House Approves FERS Sick Leave and Thrift Savings Reforms
National Association of Postal Supervisors Legislative and Regulatory Update – July 31, 2008
House Approves FERS Sick Leave and Thrift Savings Reforms
The House of Representatives has approved legislation that would give employees covered under the Federal Employees Retirement System largely the same retirement credit for unused sick leave as already applies to workers covered under the older Civil Service Retirement System. Also included in the House-passed measure are improvements to the Thrift Savings Plan. The conferral of FERS sick leave credit has been a legislative goal of the National Association of Postal Supervisors.
The FERS sick leave approach approved by the House last night is more generous than that originally proposed in FERS sick leave legislation introduced earlier this year by Rep. James Moran (D-VA). Under the measure approved by the House, FERS employees who retire within three years of the bill’s enactment would receive service credit, in the computation of their pension, for 75 percent of their accrued sick leave at the time of retirement. Those who retire three years after enactment would receive 100% credit for all of their unused sick leave. Moran’s original proposal would have provided a cash payout to FERS employees of up to $10,000 for unused sick leave.
Delighted with the more generous approach approved by the House, Congressman Moran in a statement said, “Our current use-it or lose-it sick leave system for FERS employees hurts productivity and increases training costs.” “We need to be incentivizing the accrual of sick leave, not encouraging people to call in sick in the weeks leading up to retirement. With today’s passage, we’re putting FERS employees on par with their CSRS colleagues, replacing a flawed approach to sick leave with one proven to work in everybody’s favor.”

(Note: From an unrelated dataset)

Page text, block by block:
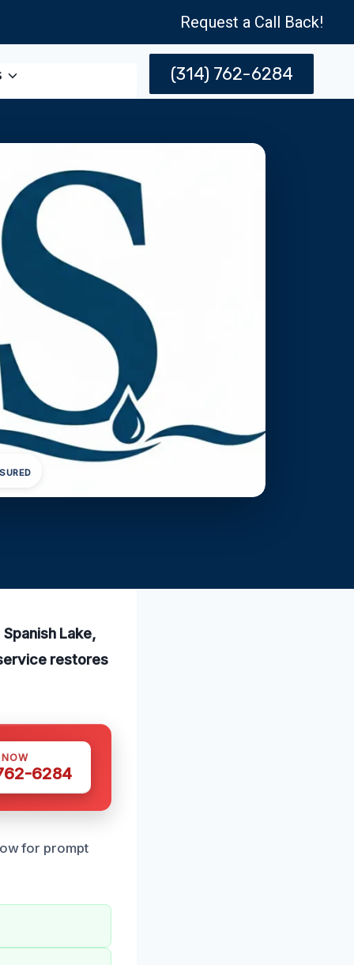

The FERS sick leave provisions were included in a larger measure approved by the House that would grant the Food and Drug Administration authority over tobacco products. The bill, the Family Smoking Prevention and Tobacco Control Act (H.R. 1110), was approved by a 326-102 vote. It would require the FDA to regulate the labeling and advertising of tobacco products and ban flavored cigarettes excluding menthol.
The tobacco measure also includes provisions that would improve the Thrift Savings Plan, including the automatic enrollment into the TSP of of newly-hired eligible federal and postal employees and members of the military. It also would authorize the Federal Thrift Retirement Investment Board to establish a Roth contribution plan and self-directed investment options within the TSP. It is the addition of the Roth contribution plan option that, under Congressional budget scoring rules, would provide additional federal revenue, making possible the more generous, CSRS-like FERS sick leave formula. The Roth revenue also offsets the loss of federal tobacco taxes from an anticipated decline in smoking.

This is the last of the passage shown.